The back-office process of the financial community used to be viewed as a backwater for failed book-keepers. In reality, the audit trail, the clearing and the settlement processes as well as custody take prime place today and rightly so! Without going into detail, these processes are fundamental to investor confidence, crucial for risk policy and now also open to competitive forces. Suggestions abound for imposed European solutions -- possible by Treaty only -- as well as for commercially or strategically driven cross-border solutions by the markets themselves. Lamfalussy made similar suggestions. Within European jurisdictions, most clearing and settlement is functioning well and effectively although many gains remain to be made, for example. by more frequent use of central counterparty clearing and cross-product margining.
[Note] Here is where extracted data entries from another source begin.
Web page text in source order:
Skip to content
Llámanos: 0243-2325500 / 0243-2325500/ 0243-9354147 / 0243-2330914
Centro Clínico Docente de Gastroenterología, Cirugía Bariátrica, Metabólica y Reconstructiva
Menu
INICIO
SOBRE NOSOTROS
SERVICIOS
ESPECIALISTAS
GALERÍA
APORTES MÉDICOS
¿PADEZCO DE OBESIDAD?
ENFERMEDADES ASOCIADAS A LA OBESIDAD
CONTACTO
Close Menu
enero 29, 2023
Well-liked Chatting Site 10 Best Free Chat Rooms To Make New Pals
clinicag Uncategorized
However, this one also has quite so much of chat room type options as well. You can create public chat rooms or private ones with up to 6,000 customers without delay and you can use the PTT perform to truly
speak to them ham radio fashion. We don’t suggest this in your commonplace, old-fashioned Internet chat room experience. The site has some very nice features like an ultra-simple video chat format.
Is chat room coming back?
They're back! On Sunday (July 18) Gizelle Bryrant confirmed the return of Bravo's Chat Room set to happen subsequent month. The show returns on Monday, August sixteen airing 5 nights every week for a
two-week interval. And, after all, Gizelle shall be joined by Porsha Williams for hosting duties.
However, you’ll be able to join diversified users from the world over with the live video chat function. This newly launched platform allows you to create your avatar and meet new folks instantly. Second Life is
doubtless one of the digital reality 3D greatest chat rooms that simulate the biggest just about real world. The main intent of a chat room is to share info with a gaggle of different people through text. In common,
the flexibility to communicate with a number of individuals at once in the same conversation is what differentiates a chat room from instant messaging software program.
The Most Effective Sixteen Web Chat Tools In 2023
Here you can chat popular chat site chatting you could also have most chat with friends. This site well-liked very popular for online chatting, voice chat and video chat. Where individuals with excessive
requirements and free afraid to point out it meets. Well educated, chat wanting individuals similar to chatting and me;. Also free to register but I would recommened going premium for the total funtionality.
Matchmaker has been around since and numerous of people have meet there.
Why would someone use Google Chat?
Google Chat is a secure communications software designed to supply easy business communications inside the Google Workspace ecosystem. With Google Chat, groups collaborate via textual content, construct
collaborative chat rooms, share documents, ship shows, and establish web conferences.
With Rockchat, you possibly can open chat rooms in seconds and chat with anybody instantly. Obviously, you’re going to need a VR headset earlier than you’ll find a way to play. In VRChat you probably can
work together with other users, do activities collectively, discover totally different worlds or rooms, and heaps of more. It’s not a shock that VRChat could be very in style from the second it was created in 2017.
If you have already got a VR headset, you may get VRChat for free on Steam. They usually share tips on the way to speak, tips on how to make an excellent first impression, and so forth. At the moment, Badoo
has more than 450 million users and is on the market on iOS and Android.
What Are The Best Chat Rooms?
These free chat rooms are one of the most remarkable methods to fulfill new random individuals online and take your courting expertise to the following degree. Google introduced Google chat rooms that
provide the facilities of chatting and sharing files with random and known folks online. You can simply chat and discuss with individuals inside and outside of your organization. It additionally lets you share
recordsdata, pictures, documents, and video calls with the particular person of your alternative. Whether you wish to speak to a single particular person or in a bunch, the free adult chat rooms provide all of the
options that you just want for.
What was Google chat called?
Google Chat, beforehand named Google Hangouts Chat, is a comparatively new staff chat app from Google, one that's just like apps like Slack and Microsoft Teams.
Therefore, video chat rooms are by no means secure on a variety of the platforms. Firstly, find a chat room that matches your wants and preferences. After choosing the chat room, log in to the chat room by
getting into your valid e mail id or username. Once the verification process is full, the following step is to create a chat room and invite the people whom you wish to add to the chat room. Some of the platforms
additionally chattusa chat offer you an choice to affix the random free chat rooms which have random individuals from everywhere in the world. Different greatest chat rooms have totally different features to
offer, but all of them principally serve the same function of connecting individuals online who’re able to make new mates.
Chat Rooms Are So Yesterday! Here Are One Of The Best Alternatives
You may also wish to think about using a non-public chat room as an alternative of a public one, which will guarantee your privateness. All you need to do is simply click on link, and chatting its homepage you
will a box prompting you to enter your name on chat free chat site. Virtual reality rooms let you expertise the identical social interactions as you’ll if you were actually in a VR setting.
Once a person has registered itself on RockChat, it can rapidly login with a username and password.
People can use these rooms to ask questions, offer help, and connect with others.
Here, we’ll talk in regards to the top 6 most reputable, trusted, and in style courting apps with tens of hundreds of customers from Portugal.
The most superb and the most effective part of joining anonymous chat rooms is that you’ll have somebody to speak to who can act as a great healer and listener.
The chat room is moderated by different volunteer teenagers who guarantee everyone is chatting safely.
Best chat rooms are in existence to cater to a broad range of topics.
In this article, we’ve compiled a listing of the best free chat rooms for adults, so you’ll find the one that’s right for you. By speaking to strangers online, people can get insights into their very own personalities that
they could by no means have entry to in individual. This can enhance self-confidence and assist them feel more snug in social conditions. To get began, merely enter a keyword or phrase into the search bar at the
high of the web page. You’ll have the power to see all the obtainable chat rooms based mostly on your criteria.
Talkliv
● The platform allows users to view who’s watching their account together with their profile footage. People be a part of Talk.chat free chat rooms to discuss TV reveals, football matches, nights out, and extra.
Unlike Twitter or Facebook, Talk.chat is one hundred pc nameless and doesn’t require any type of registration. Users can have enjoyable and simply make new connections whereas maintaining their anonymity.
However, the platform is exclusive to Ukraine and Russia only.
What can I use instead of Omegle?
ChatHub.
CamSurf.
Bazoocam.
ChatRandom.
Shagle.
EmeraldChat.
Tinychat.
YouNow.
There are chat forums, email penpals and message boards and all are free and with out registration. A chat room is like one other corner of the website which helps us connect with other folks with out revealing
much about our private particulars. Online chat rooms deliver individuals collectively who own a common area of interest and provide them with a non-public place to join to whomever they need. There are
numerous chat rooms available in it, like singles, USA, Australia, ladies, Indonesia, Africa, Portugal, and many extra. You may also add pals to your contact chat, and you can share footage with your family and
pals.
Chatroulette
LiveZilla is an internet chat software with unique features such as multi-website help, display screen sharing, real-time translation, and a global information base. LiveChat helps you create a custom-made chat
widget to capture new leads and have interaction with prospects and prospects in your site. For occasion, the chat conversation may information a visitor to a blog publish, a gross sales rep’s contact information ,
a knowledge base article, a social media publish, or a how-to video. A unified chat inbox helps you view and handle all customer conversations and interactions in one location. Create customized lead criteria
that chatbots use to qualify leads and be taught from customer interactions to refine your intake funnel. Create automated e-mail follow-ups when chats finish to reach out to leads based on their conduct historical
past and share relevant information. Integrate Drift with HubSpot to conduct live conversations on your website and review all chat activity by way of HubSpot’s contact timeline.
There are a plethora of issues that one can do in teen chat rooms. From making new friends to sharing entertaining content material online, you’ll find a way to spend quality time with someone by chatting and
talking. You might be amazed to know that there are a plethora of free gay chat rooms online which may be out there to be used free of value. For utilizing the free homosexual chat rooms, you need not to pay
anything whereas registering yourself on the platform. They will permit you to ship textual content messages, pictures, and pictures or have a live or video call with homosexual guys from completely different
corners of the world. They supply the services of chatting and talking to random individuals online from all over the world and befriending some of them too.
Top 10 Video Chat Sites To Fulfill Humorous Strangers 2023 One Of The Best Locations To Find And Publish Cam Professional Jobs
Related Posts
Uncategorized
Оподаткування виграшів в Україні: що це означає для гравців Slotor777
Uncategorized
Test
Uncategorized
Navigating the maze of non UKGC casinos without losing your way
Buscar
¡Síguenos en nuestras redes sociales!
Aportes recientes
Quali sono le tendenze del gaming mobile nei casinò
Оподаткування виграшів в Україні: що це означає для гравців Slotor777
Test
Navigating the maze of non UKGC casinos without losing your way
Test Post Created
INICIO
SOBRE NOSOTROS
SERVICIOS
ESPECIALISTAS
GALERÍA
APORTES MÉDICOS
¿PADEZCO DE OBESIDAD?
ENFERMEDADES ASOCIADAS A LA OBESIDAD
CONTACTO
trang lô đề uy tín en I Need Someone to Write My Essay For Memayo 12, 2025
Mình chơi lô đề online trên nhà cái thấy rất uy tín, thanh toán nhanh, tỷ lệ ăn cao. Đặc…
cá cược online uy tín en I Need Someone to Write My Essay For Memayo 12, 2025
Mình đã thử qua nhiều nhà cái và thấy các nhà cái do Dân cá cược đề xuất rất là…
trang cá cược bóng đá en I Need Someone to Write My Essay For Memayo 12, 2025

The real challenges lie in the area of cross-border services within the euro and the EU area, for all financial services but especially for back offices. Inter-connectiveness of systems will be crucial as well as non-discriminatory access. Here too, service providers will only be eager to welcome more clients.

Future

The interconnectedness of all markets that trade financial products disregards many geographical and legislative borders. It is growing rapidly, resulting among other things in a relative convergence of market structures and rules. Speculation as well as academic consideration is in abundant supply about the future of securities Exchanges. Predicting the future remains difficult, but a consistent example is being given by Dr Ruben Lee, Managing Director of the Oxford Finance Group in his paper for Brookings, 'The Future of European Exchanges'. The wilder predictions come among others from Patrick Young, who predicts a rapid and drastic consolidation shortly to happen. It is to be hoped that current and new EU legislation will take into account the variety and flexibility that financial markets need to flourish and to serve their ultimate goal: an efficiently functioning and growing economy.

Notes

[1] See Dr Benn Steil in 'Changes in the Ownership and Governance of Securities Exchanges: Causes and Consequences' -- also available at www.fese.be/economicsreports.htm.

[2] See www.fese.be/speeches/ceps_london_8_february_2002.htm for more detailed commentary on this matter.